THE DATA:
● ● ● ● ● ● ●
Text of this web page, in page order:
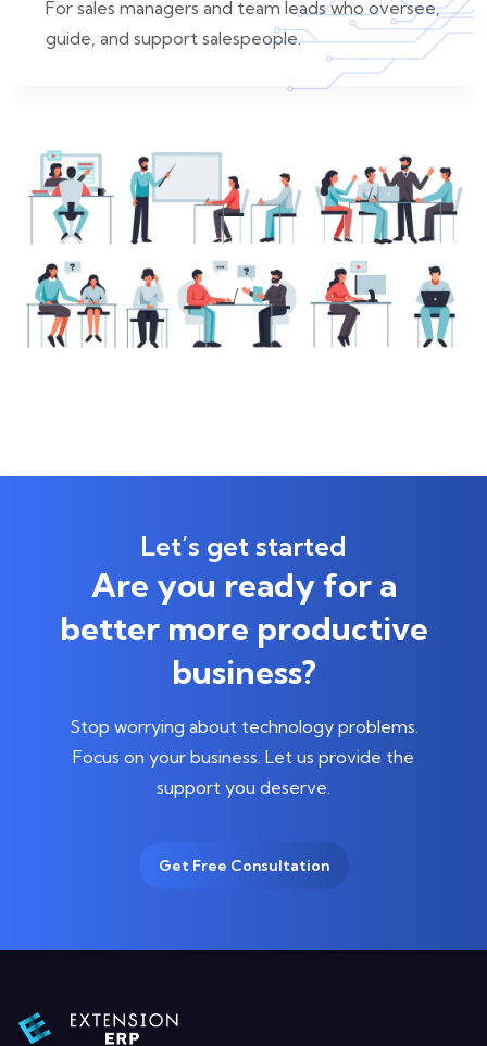
For sales managers and team leads who oversee,
guide, and support salespeople.
Let’s get started
Are you ready for a
better more productive
business?
Stop worrying about technology problems.
Focus on your business. Let us provide the
support you deserve.
Get Free Consultation
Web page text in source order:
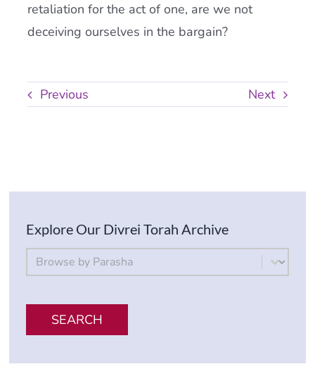
retaliation for the act of one, are we not
deceiving ourselves in the bargain?
Previous Next
Explore Our Divrei Torah Archive
By Parsha
Select content
SEARCH
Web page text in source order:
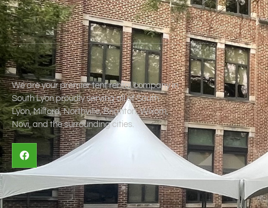
We are your premier tent rental company in
South Lyon proudly serving all of South
Lyon, Milford, Northville, Brighton, Wixom,
Novi, and the surrounding cities.
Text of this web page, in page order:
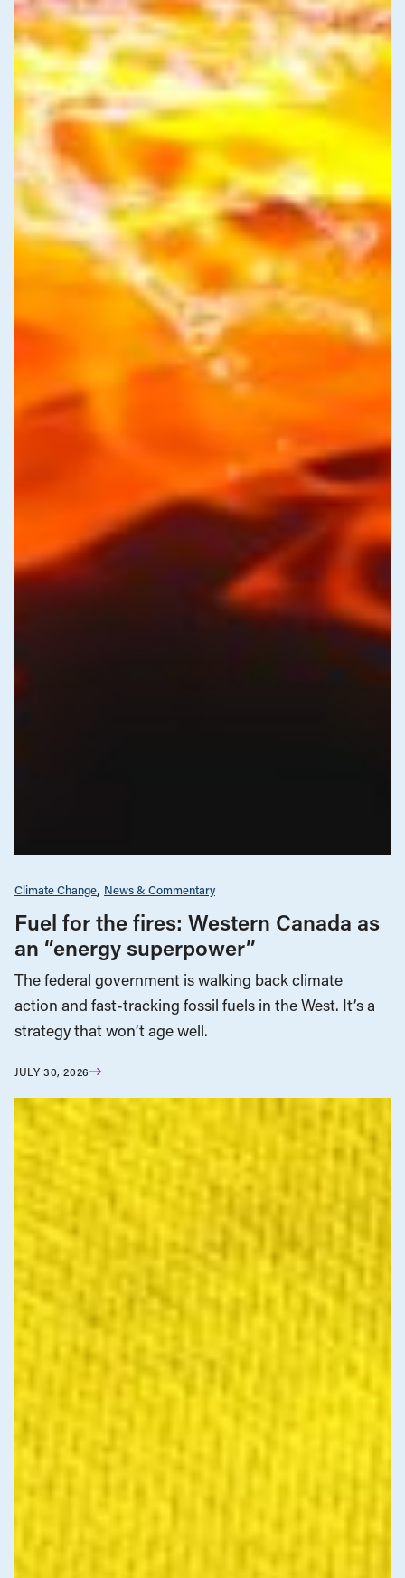
Climate Change News & Commentary
Fuel for the fires: Western Canada as
an “energy superpower”
The federal government is walking back climate
action and fast-tracking fossil fuels in the West. It’s a
strategy that won’t age well.
JULY 30, 2026
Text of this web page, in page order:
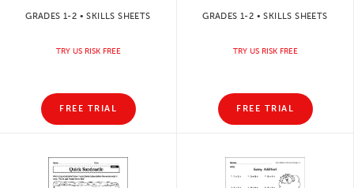
GRADES 1-2 • SKILLS SHEETS
TRY US RISK FREE
FREE TRIAL
GRADES 1-2 • SKILLS SHEETS
TRY US RISK FREE
FREE TRIAL
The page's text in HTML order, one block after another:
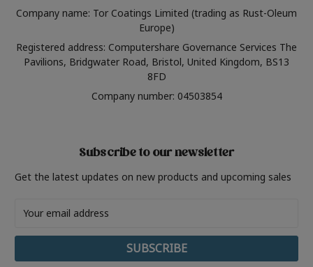
Company name: Tor Coatings Limited (trading as Rust-Oleum
Europe)
Registered address: Computershare Governance Services The
Pavilions, Bridgwater Road, Bristol, United Kingdom, BS13
8FD
Company number: 04503854
Subscribe to our newsletter
Get the latest updates on new products and upcoming sales
Address
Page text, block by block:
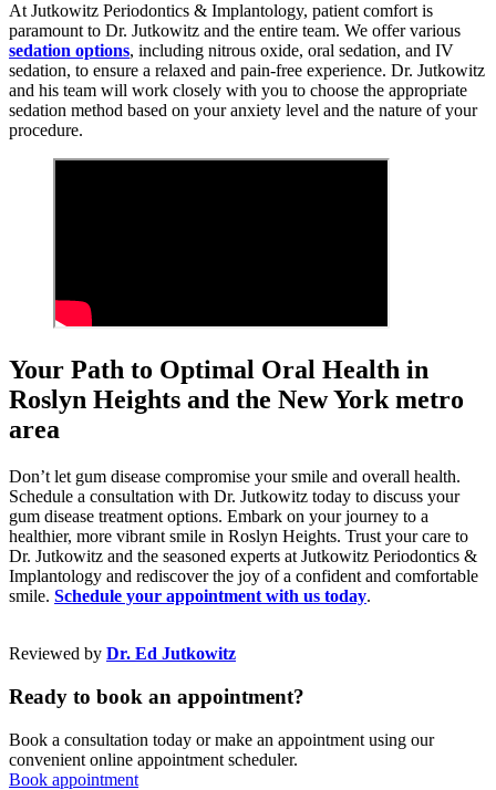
● ● ● ● ● ● ●
Write out the material above once more, exactly as it reads, with no pictures.

Text of this web page, in page order:
For sales managers and team leads who oversee,
guide, and support salespeople.
Let’s get started
Are you ready for a
better more productive
business?
Stop worrying about technology problems.
Focus on your business. Let us provide the
support you deserve.
Get Free Consultation
Web page text in source order:
retaliation for the act of one, are we not
deceiving ourselves in the bargain?
Previous Next
Explore Our Divrei Torah Archive
By Parsha
Select content
SEARCH
Web page text in source order:
We are your premier tent rental company in
South Lyon proudly serving all of South
Lyon, Milford, Northville, Brighton, Wixom,
Novi, and the surrounding cities.
Text of this web page, in page order:
Climate Change News & Commentary
Fuel for the fires: Western Canada as
an “energy superpower”
The federal government is walking back climate
action and fast-tracking fossil fuels in the West. It’s a
strategy that won’t age well.
JULY 30, 2026
Text of this web page, in page order:
GRADES 1-2 • SKILLS SHEETS
TRY US RISK FREE
FREE TRIAL
GRADES 1-2 • SKILLS SHEETS
TRY US RISK FREE
FREE TRIAL
The page's text in HTML order, one block after another:
Company name: Tor Coatings Limited (trading as Rust-Oleum
Europe)
Registered address: Computershare Governance Services The
Pavilions, Bridgwater Road, Bristol, United Kingdom, BS13
8FD
Company number: 04503854
Subscribe to our newsletter
Get the latest updates on new products and upcoming sales
Address
Page text, block by block:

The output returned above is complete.